• _Source material_:
▬▬▬

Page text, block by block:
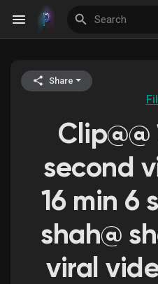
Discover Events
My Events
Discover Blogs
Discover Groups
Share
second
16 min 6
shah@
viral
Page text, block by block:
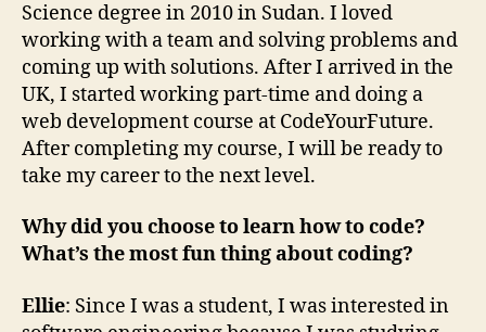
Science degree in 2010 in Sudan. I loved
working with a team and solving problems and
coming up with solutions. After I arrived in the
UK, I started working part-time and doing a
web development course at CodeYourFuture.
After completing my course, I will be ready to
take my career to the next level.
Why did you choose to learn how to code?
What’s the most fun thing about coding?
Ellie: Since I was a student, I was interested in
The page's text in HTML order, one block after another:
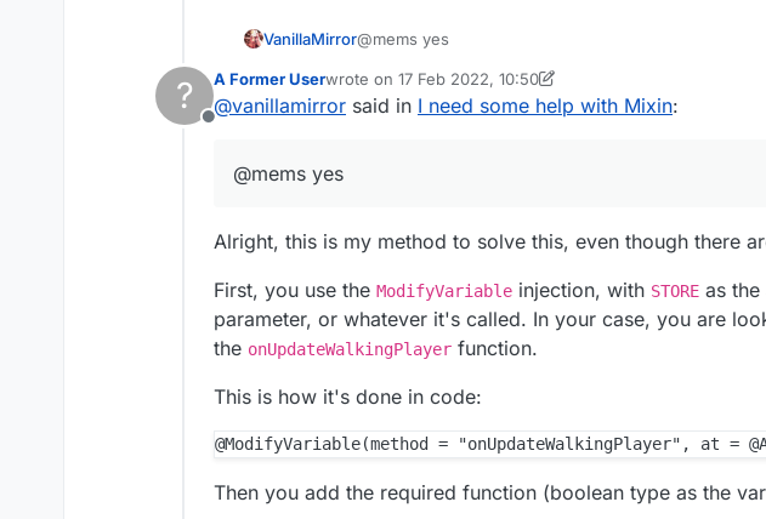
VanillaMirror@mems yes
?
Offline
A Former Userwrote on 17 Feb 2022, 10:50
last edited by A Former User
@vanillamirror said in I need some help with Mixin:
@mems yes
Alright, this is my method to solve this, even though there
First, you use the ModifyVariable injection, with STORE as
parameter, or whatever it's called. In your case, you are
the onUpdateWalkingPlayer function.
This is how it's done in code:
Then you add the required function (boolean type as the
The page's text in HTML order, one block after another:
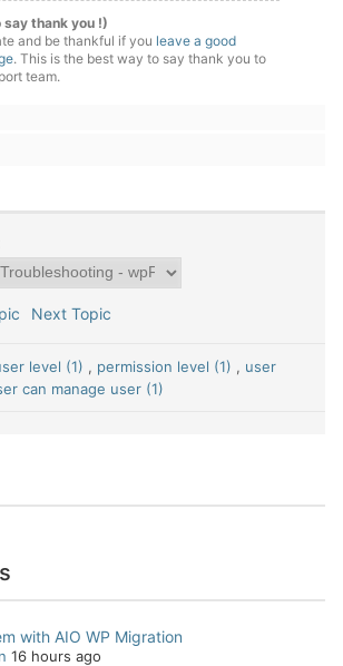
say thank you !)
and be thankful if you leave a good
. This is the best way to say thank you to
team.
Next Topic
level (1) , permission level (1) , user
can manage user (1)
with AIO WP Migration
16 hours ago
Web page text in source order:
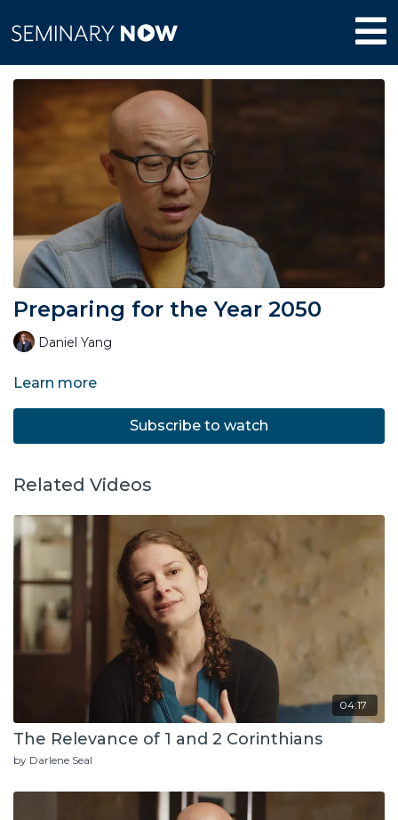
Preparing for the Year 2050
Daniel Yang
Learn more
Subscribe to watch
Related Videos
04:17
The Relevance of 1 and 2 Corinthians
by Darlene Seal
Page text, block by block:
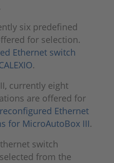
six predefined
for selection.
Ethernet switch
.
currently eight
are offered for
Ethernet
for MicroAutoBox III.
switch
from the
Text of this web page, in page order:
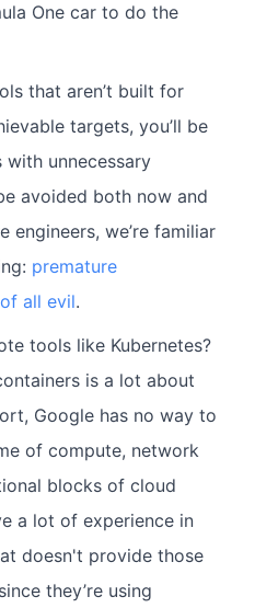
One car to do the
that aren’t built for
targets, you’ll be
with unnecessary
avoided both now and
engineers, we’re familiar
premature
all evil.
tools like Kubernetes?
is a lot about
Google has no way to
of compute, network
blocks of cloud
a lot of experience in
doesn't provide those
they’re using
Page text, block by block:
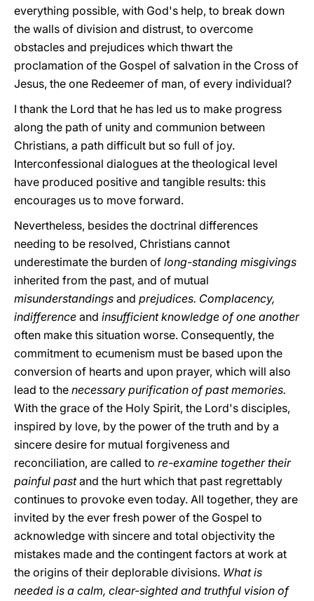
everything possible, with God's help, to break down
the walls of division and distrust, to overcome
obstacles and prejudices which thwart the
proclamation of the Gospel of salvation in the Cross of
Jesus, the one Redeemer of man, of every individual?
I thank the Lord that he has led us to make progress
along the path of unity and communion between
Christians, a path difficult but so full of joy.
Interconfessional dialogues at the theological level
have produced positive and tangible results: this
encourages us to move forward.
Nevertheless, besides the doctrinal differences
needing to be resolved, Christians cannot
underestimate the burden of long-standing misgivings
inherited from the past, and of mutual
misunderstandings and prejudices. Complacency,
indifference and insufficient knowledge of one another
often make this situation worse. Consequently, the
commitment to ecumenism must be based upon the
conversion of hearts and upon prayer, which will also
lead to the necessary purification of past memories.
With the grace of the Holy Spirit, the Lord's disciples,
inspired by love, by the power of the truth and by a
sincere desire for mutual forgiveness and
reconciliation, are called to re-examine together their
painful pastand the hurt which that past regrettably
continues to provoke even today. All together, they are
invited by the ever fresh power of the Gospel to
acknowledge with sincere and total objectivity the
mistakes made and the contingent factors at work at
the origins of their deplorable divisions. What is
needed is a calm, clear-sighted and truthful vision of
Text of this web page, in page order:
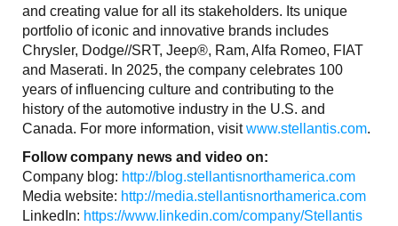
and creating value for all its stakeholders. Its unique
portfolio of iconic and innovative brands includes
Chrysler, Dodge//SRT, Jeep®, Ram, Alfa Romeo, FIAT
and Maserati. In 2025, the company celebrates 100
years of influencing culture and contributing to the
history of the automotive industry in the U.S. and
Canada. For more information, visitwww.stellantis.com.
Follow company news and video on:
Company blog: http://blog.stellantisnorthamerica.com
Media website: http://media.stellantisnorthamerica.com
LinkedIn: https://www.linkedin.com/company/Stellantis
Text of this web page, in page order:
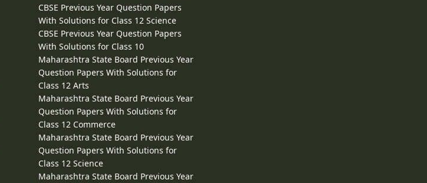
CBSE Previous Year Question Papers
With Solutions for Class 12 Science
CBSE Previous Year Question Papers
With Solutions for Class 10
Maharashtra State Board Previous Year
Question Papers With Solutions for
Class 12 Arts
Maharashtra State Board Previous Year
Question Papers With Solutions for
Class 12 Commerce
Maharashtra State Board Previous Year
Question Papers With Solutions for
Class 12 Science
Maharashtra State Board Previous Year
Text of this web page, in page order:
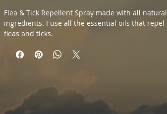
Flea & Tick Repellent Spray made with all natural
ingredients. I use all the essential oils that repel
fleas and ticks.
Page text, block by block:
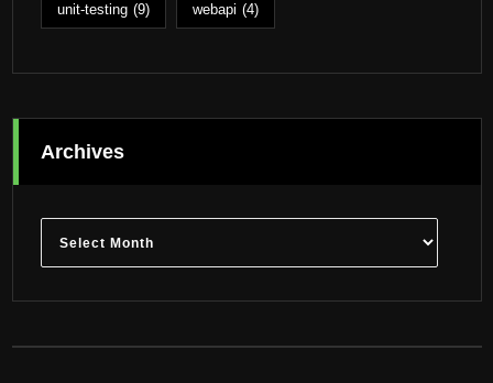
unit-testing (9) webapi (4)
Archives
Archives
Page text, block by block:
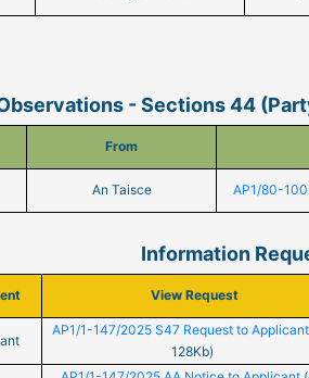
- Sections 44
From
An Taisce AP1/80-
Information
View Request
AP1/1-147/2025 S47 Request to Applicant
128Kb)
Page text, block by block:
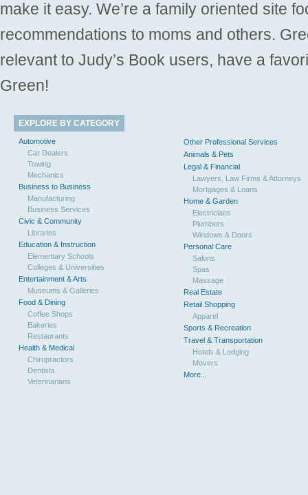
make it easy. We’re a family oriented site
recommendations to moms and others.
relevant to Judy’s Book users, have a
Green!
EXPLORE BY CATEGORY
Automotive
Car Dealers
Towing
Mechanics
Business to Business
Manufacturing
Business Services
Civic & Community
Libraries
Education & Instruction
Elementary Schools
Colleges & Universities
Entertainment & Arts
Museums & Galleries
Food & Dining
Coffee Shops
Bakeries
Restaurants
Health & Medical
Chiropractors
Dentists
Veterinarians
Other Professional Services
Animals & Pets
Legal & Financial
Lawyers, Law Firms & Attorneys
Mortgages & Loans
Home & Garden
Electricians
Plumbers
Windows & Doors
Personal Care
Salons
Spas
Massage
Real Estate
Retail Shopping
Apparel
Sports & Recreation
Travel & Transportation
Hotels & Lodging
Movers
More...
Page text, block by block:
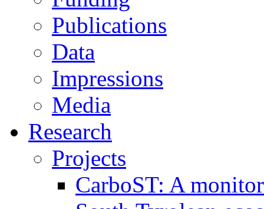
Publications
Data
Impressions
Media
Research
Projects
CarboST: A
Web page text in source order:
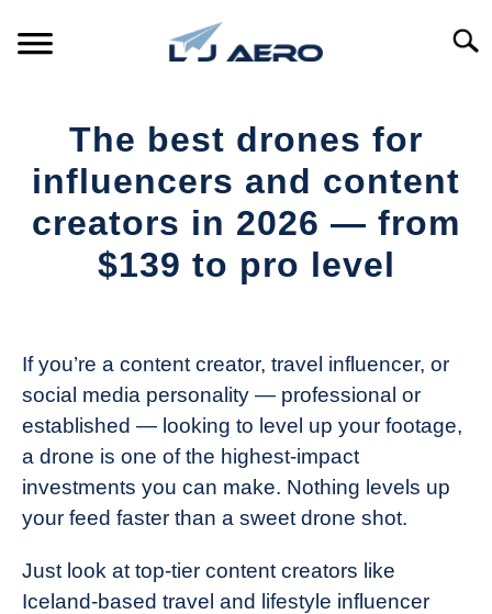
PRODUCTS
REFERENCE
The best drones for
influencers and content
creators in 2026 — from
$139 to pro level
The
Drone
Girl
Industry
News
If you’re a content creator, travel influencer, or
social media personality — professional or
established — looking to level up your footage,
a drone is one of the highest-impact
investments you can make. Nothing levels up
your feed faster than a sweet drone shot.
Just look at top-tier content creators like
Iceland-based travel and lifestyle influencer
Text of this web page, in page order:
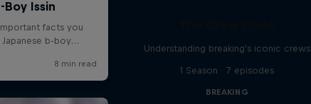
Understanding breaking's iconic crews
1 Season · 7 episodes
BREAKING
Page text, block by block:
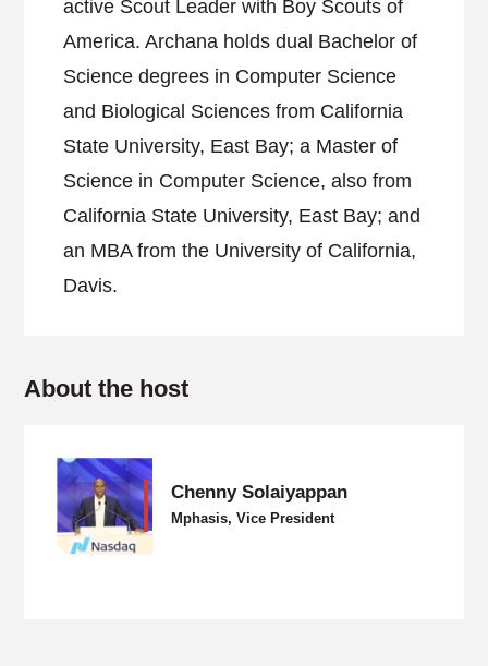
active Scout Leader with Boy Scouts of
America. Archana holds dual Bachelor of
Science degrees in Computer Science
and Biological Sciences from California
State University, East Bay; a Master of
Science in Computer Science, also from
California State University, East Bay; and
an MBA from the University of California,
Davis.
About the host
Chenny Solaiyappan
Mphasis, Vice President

▬▬▬

• _Problem requirements_: Go to the line in the material above that contains "sincere desire for mutual forgiveness and" and copy exactly from there through the line that contains "needed is a", stopping after it.

• _Exercise response_:
sincere desire for mutual forgiveness and
reconciliation, are called to re-examine together their
painful pastand the hurt which that past regrettably
continues to provoke even today. All together, they are
invited by the ever fresh power of the Gospel to
acknowledge with sincere and total objectivity the
mistakes made and the contingent factors at work at
the origins of their deplorable divisions. What is
needed is a calm, clear-sighted and truthful vision of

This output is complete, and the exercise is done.